In dialogue systems partial feedback problems abound: anyone who has ever unsuccessfully tried to get a job has considered the counterfactual: “what if I had said something different?” Such questions are difficult to answer using offline data, yet anybody trying to offline assess a dialogue system has to come up with some scheme for doing so, and there are pitfalls.
Online evaluation has different problems. In isolation, it is ideal; but for the scientific community at large it is problematic. For example, Honglak Lee has convinced the registrar of his school to allow him to deploy a live chat system for recommending course registrations. This is a brilliant move on his part, analogous to getting access to a particle accelerator in the 1940s: he’ll be in a position to discover interesting stuff first. But he can’t share this resource broadly, because 1) there are a finite number of chats and 2) the registrar presumably wants to ensure a quality experience. Similar concerns underpin the recent explosion of interest in dialogue systems in the tech sector: companies with access to live dialogues are aware of the competitive moat this creates, and they need to be careful in the treatment of their customers.
That’s fine, and I like getting a paycheck, but: how fast would reinforcement learning be advancing if the Arcade Learning Environment was only available at the University of Alberta?
So here are some ideas.
First, we could have agents talk with each other to solve a task, without any humans involved. Perhaps this would lead to the same rapid progress that has been observed in 2 player games. Arguably, we might learn more about ants than people from such a line of research. However, with the humans out of the loop, we could use simulated environments and democratize assessment. Possibly we could discover something interesting about what it takes to learn to repeatedly communicate information to cooperate with another agent.

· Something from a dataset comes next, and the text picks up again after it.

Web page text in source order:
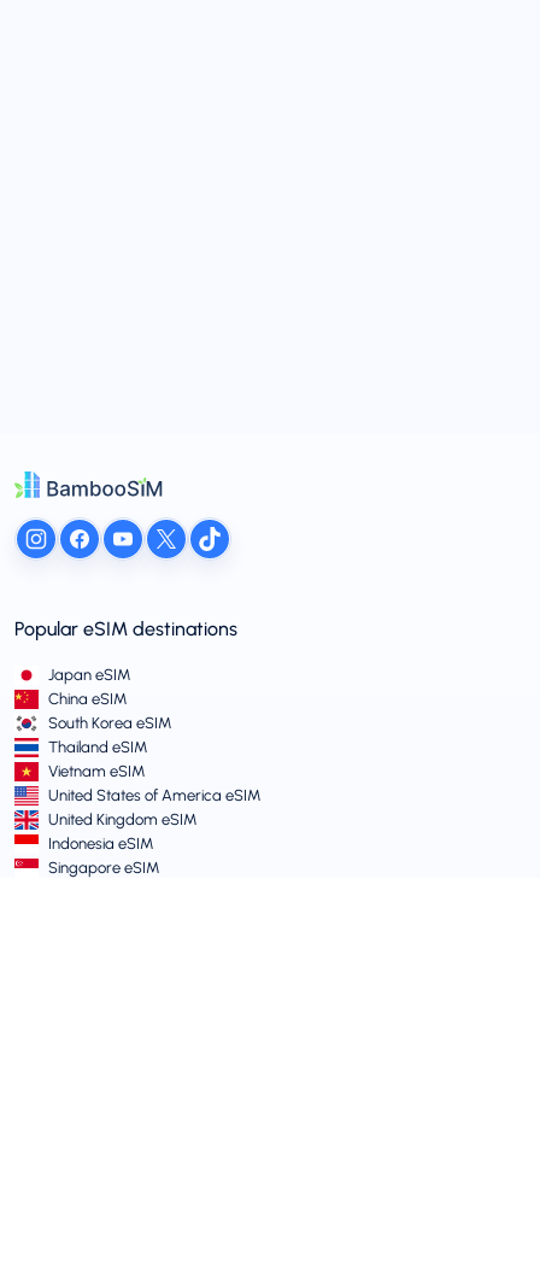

Second, we could make a platform that democratizes access to an online oracle. Since online assessment is a scarce resource it would have to cost something, but imagine: suppose we decide task foo is important. We create a standard training program to create skilled crowdsource workers, plus standard HITs which constitute the task, quality control procedures, etc. Then we try as hard as possible to amortize these fixed costs across all researchers, by letting anyone assess any model in the framework, paying only the marginal costs of the oracle. Finally, instead of just doing this for task foo, we try to make it easy for researchers to create new tasks as well. To some degree, the crowdsourcing industry does this already (for paying clients); and certainly researchers have been leveraging crowdsourcing extensively. The question is how we can make it easier to 1) come up with reliable benchmark tasks that leverage online assessment, and then 2) provide online access for every researcher at minimum cost. Merely creating a data set from the crowdsourced task is not sufficient, as it leads to the issues of offline evaluation.
Of course it would be great for the previous paragraph if the task was not crowdsourced, but some natural interactive task that is happening all the time at such large volume that the main issue is democratizing access. One could imagine, e.g., training on all transcripts of car talk and building a dialogue app that tries to diagnose car problems. If it didn’t totally suck, people would not have to be paid to use it, and it could support some level of online assessment for free. Bootstrapping that, however, would itself be a major achievement.